(Beginning of Provided data)
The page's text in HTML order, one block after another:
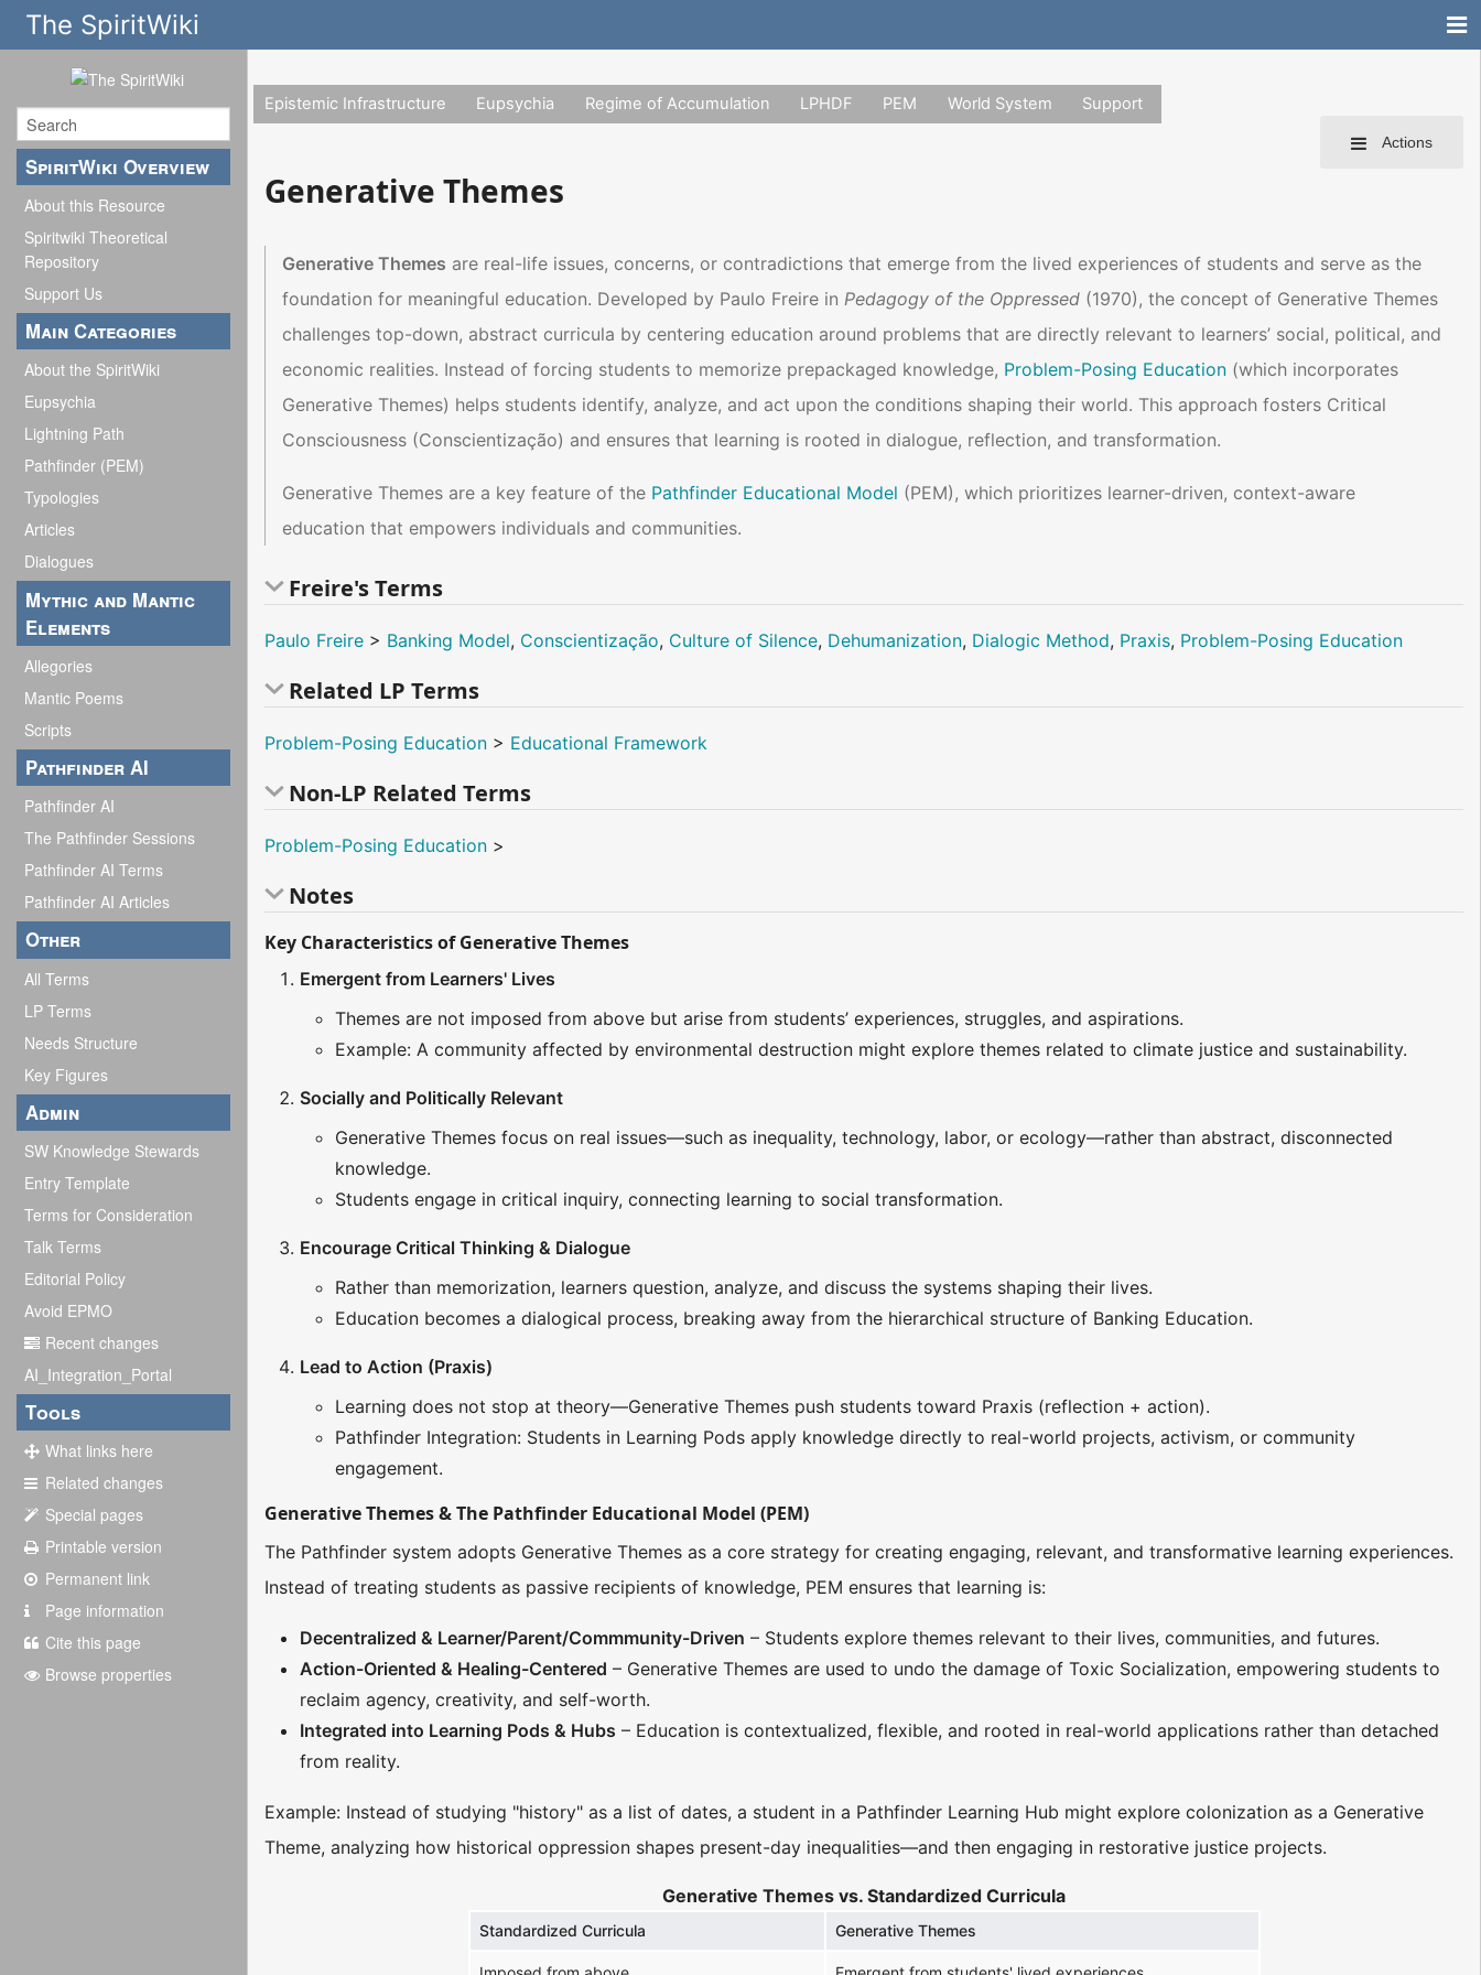
The SpiritWiki
SpiritWiki Overview
About this Resource
Spiritwiki Theoretical
Repository
Support Us
Main Categories
About the SpiritWiki
Eupsychia
Lightning Path
Pathfinder (PEM)
Typologies
Articles
Dialogues
Mythic and Mantic
Elements
Allegories
Mantic Poems
Scripts
Pathfinder AI
Pathfinder AI
The Pathfinder Sessions
Pathfinder AI Terms
Pathfinder AI Articles
Other
All Terms
LP Terms
Needs Structure
Key Figures
Admin
SW Knowledge Stewards
Entry Template
Terms for Consideration
Talk Terms
Editorial Policy
Avoid EPMO
Recent changes
AI_Integration_Portal
Tools
What links here
Related changes
Special pages
Printable version
Permanent link
Page information
Cite this page
Browse properties
Actions
Epistemic Infrastructure Eupsychia Regime of Accumulation LPHDF PEM World System Support
Generative Themes
Generative Themes are real-life issues, concerns, or contradictions that emerge from the lived experiences of students and serve as the
foundation for meaningful education. Developed by Paulo Freire inPedagogy of the Oppressed (1970), the concept of Generative Themes
challenges top-down, abstract curricula by centering education around problems that are directly relevant to learners’ social, political, and
economic realities. Instead of forcing students to memorize prepackaged knowledge, Problem-Posing Education (which incorporates
Generative Themes) helps students identify, analyze, and act upon the conditions shaping their world. This approach fosters Critical
Consciousness (Conscientização) and ensures that learning is rooted in dialogue, reflection, and transformation.
Generative Themes are a key feature of the Pathfinder Educational Model (PEM), which prioritizes learner-driven, context-aware
education that empowers individuals and communities.
Freire's Terms
Paulo Freire > Banking Model, Conscientização, Culture of Silence, Dehumanization, Dialogic Method, Praxis, Problem-Posing Education
Related LP Terms
Problem-Posing Education > Educational Framework
Non-LP Related Terms
Problem-Posing Education >
Notes
Key Characteristics of Generative Themes
Emergent from Learners' Lives
Themes are not imposed from above but arise from students’ experiences, struggles, and aspirations.
Example: A community affected by environmental destruction might explore themes related to climate justice and sustainability.
Socially and Politically Relevant
Generative Themes focus on real issues—such as inequality, technology, labor, or ecology—rather than abstract, disconnected
knowledge.
Students engage in critical inquiry, connecting learning to social transformation.
Encourage Critical Thinking & Dialogue
Rather than memorization, learners question, analyze, and discuss the systems shaping their lives.
Education becomes a dialogical process, breaking away from the hierarchical structure of Banking Education.
Lead to Action (Praxis)
Learning does not stop at theory—Generative Themes push students toward Praxis (reflection + action).
Pathfinder Integration: Students in Learning Pods apply knowledge directly to real-world projects, activism, or community
engagement.
Generative Themes & The Pathfinder Educational Model (PEM)
The Pathfinder system adopts Generative Themes as a core strategy for creating engaging, relevant, and transformative learning experiences.
Instead of treating students as passive recipients of knowledge, PEM ensures that learning is:
Decentralized & Learner/Parent/Commmunity-Driven – Students explore themes relevant to their lives, communities, and futures.
Action-Oriented & Healing-Centered – Generative Themes are used to undo the damage of Toxic Socialization, empowering students to
reclaim agency, creativity, and self-worth.
Integrated into Learning Pods & Hubs – Education is contextualized, flexible, and rooted in real-world applications rather than detached
from reality.
Example: Instead of studying "history" as a list of dates, a student in a Pathfinder Learning Hub might explore colonization as a Generative
Theme, analyzing how historical oppression shapes present-day inequalities—and then engaging in restorative justice projects.
Generative Themes vs. Standardized Curricula
Standardized Curricula Generative Themes
(End of Provided data)
Write out every entry exactly. Pictures do not belong in the copy.

The page's text in HTML order, one block after another:
The SpiritWiki
SpiritWiki Overview
About this Resource
Spiritwiki Theoretical
Repository
Support Us
Main Categories
About the SpiritWiki
Eupsychia
Lightning Path
Pathfinder (PEM)
Typologies
Articles
Dialogues
Mythic and Mantic
Elements
Allegories
Mantic Poems
Scripts
Pathfinder AI
Pathfinder AI
The Pathfinder Sessions
Pathfinder AI Terms
Pathfinder AI Articles
Other
All Terms
LP Terms
Needs Structure
Key Figures
Admin
SW Knowledge Stewards
Entry Template
Terms for Consideration
Talk Terms
Editorial Policy
Avoid EPMO
Recent changes
AI_Integration_Portal
Tools
What links here
Related changes
Special pages
Printable version
Permanent link
Page information
Cite this page
Browse properties
Actions
Epistemic Infrastructure Eupsychia Regime of Accumulation LPHDF PEM World System Support
Generative Themes
Generative Themes are real-life issues, concerns, or contradictions that emerge from the lived experiences of students and serve as the
foundation for meaningful education. Developed by Paulo Freire inPedagogy of the Oppressed (1970), the concept of Generative Themes
challenges top-down, abstract curricula by centering education around problems that are directly relevant to learners’ social, political, and
economic realities. Instead of forcing students to memorize prepackaged knowledge, Problem-Posing Education (which incorporates
Generative Themes) helps students identify, analyze, and act upon the conditions shaping their world. This approach fosters Critical
Consciousness (Conscientização) and ensures that learning is rooted in dialogue, reflection, and transformation.
Generative Themes are a key feature of the Pathfinder Educational Model (PEM), which prioritizes learner-driven, context-aware
education that empowers individuals and communities.
Freire's Terms
Paulo Freire > Banking Model, Conscientização, Culture of Silence, Dehumanization, Dialogic Method, Praxis, Problem-Posing Education
Related LP Terms
Problem-Posing Education > Educational Framework
Non-LP Related Terms
Problem-Posing Education >
Notes
Key Characteristics of Generative Themes
Emergent from Learners' Lives
Themes are not imposed from above but arise from students’ experiences, struggles, and aspirations.
Example: A community affected by environmental destruction might explore themes related to climate justice and sustainability.
Socially and Politically Relevant
Generative Themes focus on real issues—such as inequality, technology, labor, or ecology—rather than abstract, disconnected
knowledge.
Students engage in critical inquiry, connecting learning to social transformation.
Encourage Critical Thinking & Dialogue
Rather than memorization, learners question, analyze, and discuss the systems shaping their lives.
Education becomes a dialogical process, breaking away from the hierarchical structure of Banking Education.
Lead to Action (Praxis)
Learning does not stop at theory—Generative Themes push students toward Praxis (reflection + action).
Pathfinder Integration: Students in Learning Pods apply knowledge directly to real-world projects, activism, or community
engagement.
Generative Themes & The Pathfinder Educational Model (PEM)
The Pathfinder system adopts Generative Themes as a core strategy for creating engaging, relevant, and transformative learning experiences.
Instead of treating students as passive recipients of knowledge, PEM ensures that learning is:
Decentralized & Learner/Parent/Commmunity-Driven – Students explore themes relevant to their lives, communities, and futures.
Action-Oriented & Healing-Centered – Generative Themes are used to undo the damage of Toxic Socialization, empowering students to
reclaim agency, creativity, and self-worth.
Integrated into Learning Pods & Hubs – Education is contextualized, flexible, and rooted in real-world applications rather than detached
from reality.
Example: Instead of studying "history" as a list of dates, a student in a Pathfinder Learning Hub might explore colonization as a Generative
Theme, analyzing how historical oppression shapes present-day inequalities—and then engaging in restorative justice projects.
Generative Themes vs. Standardized Curricula
Standardized Curricula Generative Themes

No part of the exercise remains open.